Below is the simplified main function of gomodifytags:

Let us start explaining each step in more detail. To keep it simple I'm going to try to explain the important bits in a distilled form. Everything is the same though and once you finish this blog post, you'll be able to read the whole source code without any guidance (you'll find all the resources at the end of the guide)

Let us start with the first step, on how to get the configuration. Below is our config that holds all the necessary information

type config struct {
	// first section - input & output
	file     string
	modified io.Reader
	output   string
	write    bool

	// second section - struct selection
	offset     int
	structName string
	line       string
	start, end int

	// third section - struct modification
	remove    []string
	add       []string
	override  bool
	transform string
	sort      bool
	clear     bool
	addOpts    []string
	removeOpts []string
	clearOpt   bool
}

It's separated into three main sections:

The first sections contain the setting on how and which file to read. This can be a filename from the local filesystem or directly from stdin (which is used mainly within from editors). It also sets how to output the result (go source file or JSON) and whether we should overwrite the file instead of outputting it to stdout

The second section defines on how to select a struct and its fields.
There are multiple ways to do it. We can either define it via it's offset
(cursor position), the struct name, a single line (which just selects the
field) or a range of lines. In the end, we always need to get the start/end
lines. For example below you see an example where we select the struct with its
name and then extract the start and end lines so we can pick up the correct
fields:

Whereas for an editor it's best to use the byte offset. For example below
you can see that our cursor is just after the "Port" field name, from there
we can easily get the start/end lines:

The third section in the config is actually a one-to-one mapping to our
structtag package. It basically allows us to pass the configuration to the
structtag package after reading the fields. As you know the structtag package
allows us to parse a struct tag and modify it in various parts. However, it
doesn't overwrite or update the struct field.

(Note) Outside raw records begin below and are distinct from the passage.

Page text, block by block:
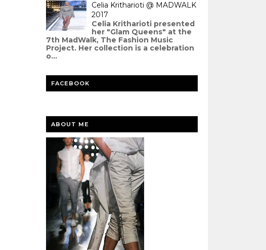
Celia Kritharioti @ MADWALK
2017
Celia Kritharioti presented
her "Glam Queens" at the
7th MadWalk, The Fashion Music
Project. Her collection is a celebration
o...
FACEBOOK
ABOUT ME
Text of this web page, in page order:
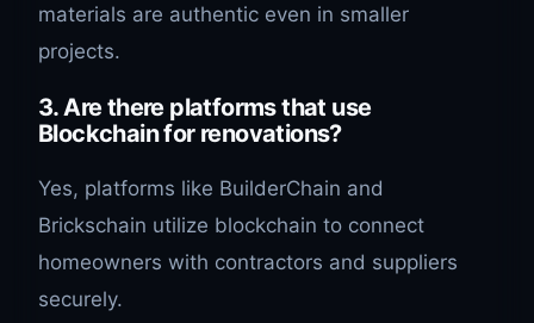
materials are authentic even in smaller
projects.
3. Are there platforms that use
Blockchain for renovations?
Yes, platforms like BuilderChain and
Brickschain utilize blockchain to connect
homeowners with contractors and suppliers
securely.
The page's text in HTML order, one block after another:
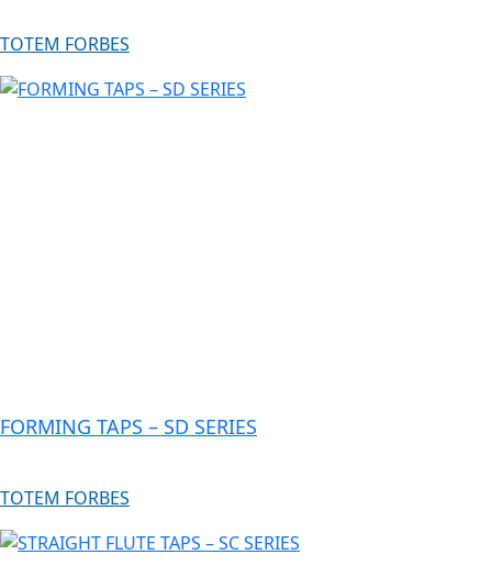
TOTEM FORBES
FORMING TAPS – SD SERIES
TOTEM FORBES
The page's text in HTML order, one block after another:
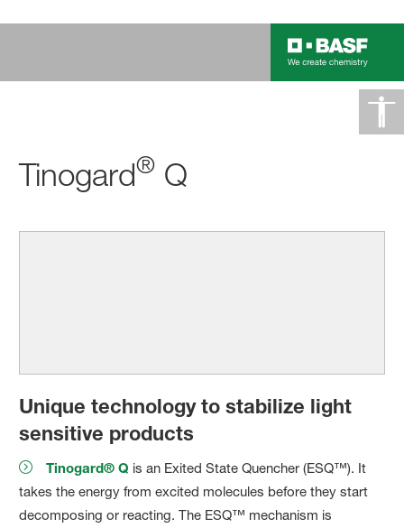
Tinogard® Q
Unique technology to stabilize light
sensitive products
Tinogard® Q is an Exited State Quencher (ESQ™). It
takes the energy from excited molecules before they start
decomposing or reacting. The ESQ™ mechanism is
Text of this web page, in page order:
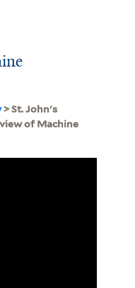
> St. John's
of Machine
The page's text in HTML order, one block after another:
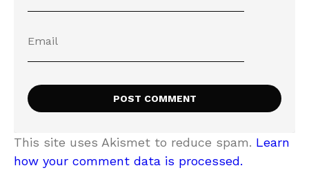
This site uses Akismet to reduce spam. Learn
how your comment data is processed.
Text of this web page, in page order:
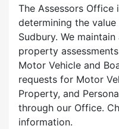
The Assessors Office
determining the
Sudbury. We
property
Motor Vehicle and
requests for Motor
Property, and
through our Office.
information.
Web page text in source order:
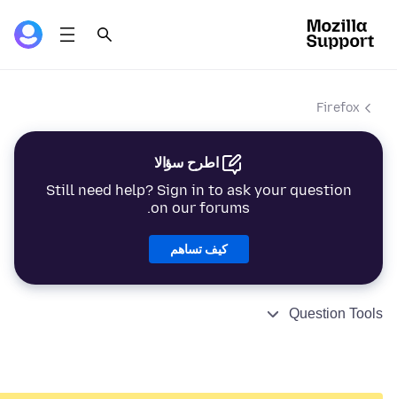
Firefox
اطرح سؤالا
Still need help? Sign in to ask your question
on our forums.
كيف تساهم
Question Tools
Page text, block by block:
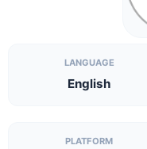
LANGUAGE
English
PLATFORM
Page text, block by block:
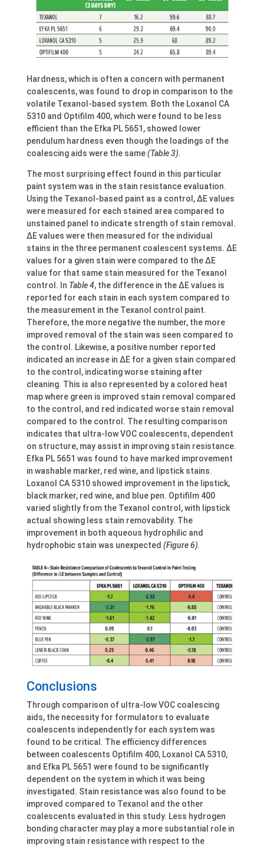
Hardness, which is often a concern with permanent
coalescents, was found to drop in comparison to the
volatile Texanol-based system. Both the Loxanol CA
5310 and Optifilm 400, which were found to be less
efficient than the Efka PL 5651, showed lower
pendulum hardness even though the loadings of the
coalescing aids were the same(Table 3).
The most surprising effect found in this particular
paint system was in the stain resistance evaluation.
Using the Texanol-based paint as a control, ΔE values
were measured for each stained area compared to
unstained panel to indicate strength of stain removal.
ΔE values were then measured for the individual
stains in the three permanent coalescent systems. ΔE
values for a given stain were compared to the ΔE
value for that same stain measured for the Texanol
control. In Table 4, the difference in the ΔE values is
reported for each stain in each system compared to
the measurement in the Texanol control paint.
Therefore, the more negative the number, the more
improved removal of the stain was seen compared to
the control. Likewise, a positive number reported
indicated an increase in ΔE for a given stain compared
to the control, indicating worse staining after
cleaning. This is also represented by a colored heat
map where green is improved stain removal compared
to the control, and red indicated worse stain removal
compared to the control. The resulting comparison
indicates that ultra-low VOC coalescents, dependent
on structure, may assist in improving stain resistance.
Efka PL 5651 was found to have marked improvement
in washable marker, red wine, and lipstick stains.
Loxanol CA 5310 showed improvement in the lipstick,
black marker, red wine, and blue pen. Optifilm 400
varied slightly from the Texanol control, with lipstick
actual showing less stain removability. The
improvement in both aqueous hydrophilic and
hydrophobic stain was unexpected (Figure 6).
Conclusions
Through comparison of ultra-low VOC coalescing
aids, the necessity for formulators to evaluate
coalescents independently for each system was
found to be critical. The efficiency differences
between coalescents Optifilm 400, Loxanol CA 5310,
and Efka PL 5651 were found to be significantly
dependent on the system in which it was being
investigated. Stain resistance was also found to be
improved compared to Texanol and the other
coalescents evaluated in this study. Less hydrogen
bonding character may play a more substantial role in
improving stain resistance with respect to the
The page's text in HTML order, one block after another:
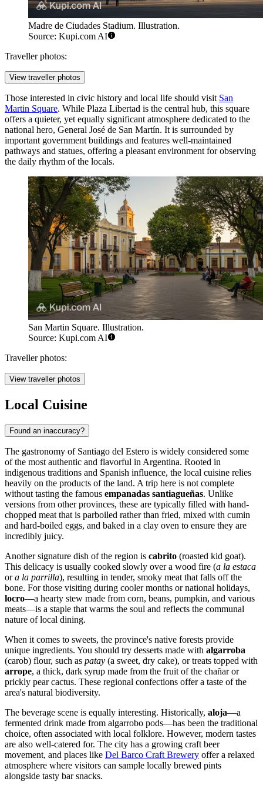
Madre de Ciudades Stadium. Illustration.
Source: Kupi.com AI
Traveller photos:
View traveller photos
Those interested in civic history and local life should visit San
Martin Square. While Plaza Libertad is the central hub, this square
offers a quieter, yet equally significant atmosphere dedicated to the
national hero, General José de San Martín. It is surrounded by
important government buildings and features well-maintained
pathways and statues, offering a pleasant environment for observing
the daily rhythm of the locals.
San Martin Square. Illustration.
Source: Kupi.com AI
Traveller photos:
View traveller photos
Local Cuisine
Found an inaccuracy?
The gastronomy of Santiago del Estero is widely considered some
of the most authentic and flavorful in Argentina. Rooted in
indigenous traditions and Spanish influence, the local cuisine relies
heavily on the products of the land. A trip here is not complete
without tasting the famous empanadas santiagueñas. Unlike
versions from other provinces, these are typically filled with hand-
chopped meat that is parboiled rather than fried, mixed with cumin
and hard-boiled eggs, and baked in a clay oven to ensure they are
incredibly juicy.
Another signature dish of the region is cabrito (roasted kid goat).
This delicacy is usually cooked slowly over a wood fire (a la estaca
ora la parrilla), resulting in tender, smoky meat that falls off the
bone. For those visiting during cooler months or national holidays,
locro—a hearty stew made from corn, beans, pumpkin, and various
meats—is a staple that warms the soul and reflects the communal
nature of local dining.
When it comes to sweets, the province's native forests provide
unique ingredients. You should try desserts made with algarroba
(carob) flour, such as patay (a sweet, dry cake), or treats topped with
arrope, a thick, dark syrup made from the fruit of the chañar or
prickly pear cactus. These regional confections offer a taste of the
area's natural biodiversity.
The beverage scene is equally interesting. Historically, aloja—a
fermented drink made from algarrobo pods—has been the traditional
choice, often associated with local folklore. However, modern tastes
are also well-catered for. The city has a growing craft beer
movement, and places like Del Barco Craft Brewery offer a relaxed
atmosphere where visitors can sample locally brewed pints
alongside tasty bar snacks.
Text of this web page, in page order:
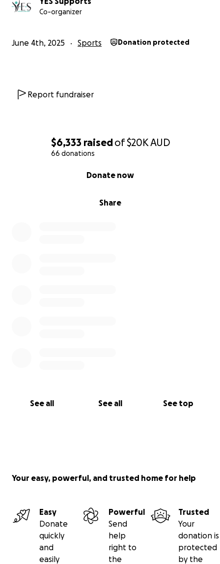
$6,333 raisedof$20KAUD
66 donations
Share
Donate now
See all See all See top
Co-organizer
June 4th, 2025 Sports Donation protected
Report fundraiser
Your easy, powerful, and trusted home for help
Easy
Donate
quickly
and
easily
Powerful
Send
help
right to
the
Trusted
Your
donation is
protected
by the
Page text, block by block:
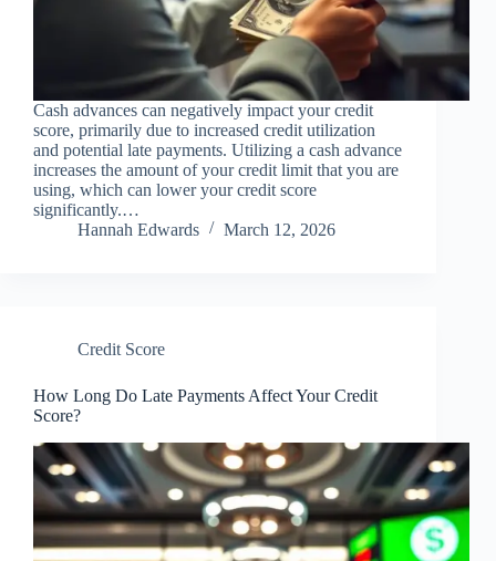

How do we get the configuration though? We simply use the flag package and then create a flag for each of the fields in the configuration and then assign them. As an example:

flagFile := flag.String("file", "", "Filename to be parsed")
cfg := &config{
	file: *flagFile,
}

We do the same for each of the fields in the configuration. For the full list check out the current master of gomodifytag for flag definitions

Once we have the configuration we do some basic validations:

func main() {
	cfg := config{ ... }

	err := cfg.validate()
	if err != nil {
		log.Fatalln(err)
	}

	// continue parsing
}

// validate validates whether the config is valid or not
func (c *config) validate() error {
	if c.file == "" {
		return errors.New("no file is passed")
	}

	if c.line == "" && c.offset == 0 && c.structName == "" {
		return errors.New("-line, -offset or -struct is not passed")
	}

	if c.line != "" && c.offset != 0 ||
		c.line != "" && c.structName != "" ||
		c.offset != 0 && c.structName != "" {
		return errors.New("-line, -offset or -struct cannot be used together. pick one")
	}

	if (c.add == nil || len(c.add) == 0) &&
		(c.addOptions == nil || len(c.addOptions) == 0) &&
		!c.clear &&
		!c.clearOption &&
		(c.removeOptions == nil || len(c.removeOptions) == 0) &&
		(c.remove == nil || len(c.remove) == 0) {
		return errors.New("one of " +
			"[-add-tags, -add-options, -remove-tags, -remove-options, -clear-tags, -clear-options]" +
			" should be defined")
	}

	return nil
}

Having the validation part in one single function makes it easy to test it.
Now that we know how to get the configuration and validate it, let's move on to
parsing the file:

We already talked about how to parse a file in the beginning. Here parsing is a method of the config struct. Actually, all the methods are part of the config struct:

func main() {
	cfg := config{}

	node, err := cfg.parse()
	if err != nil {
		return err
	}

	// continue find struct selection ...
}

func (c *config) parse() (ast.Node, error) {
	c.fset = token.NewFileSet()
	var contents interface{}
	if c.modified != nil {
		archive, err := buildutil.ParseOverlayArchive(c.modified)
		if err != nil {
			return nil, fmt.Errorf("failed to parse -modified archive: %v", err)
		}
		fc, ok := archive[c.file]
		if !ok {
			return nil, fmt.Errorf("couldn't find %s in archive", c.file)
		}
		contents = fc
	}

	return parser.ParseFile(c.fset, c.file, contents, parser.ParseComments)
}

The parse function does only one thing. Parse the source code and return an ast.Node. It's very simple if we just pass a file, in that case, we use the parser.ParseFile() function. One thing to note is token.NewFileSet() which creates a type *token.FileSet. We store this in c.fset but also pass to the parser.ParseFile() function. Why?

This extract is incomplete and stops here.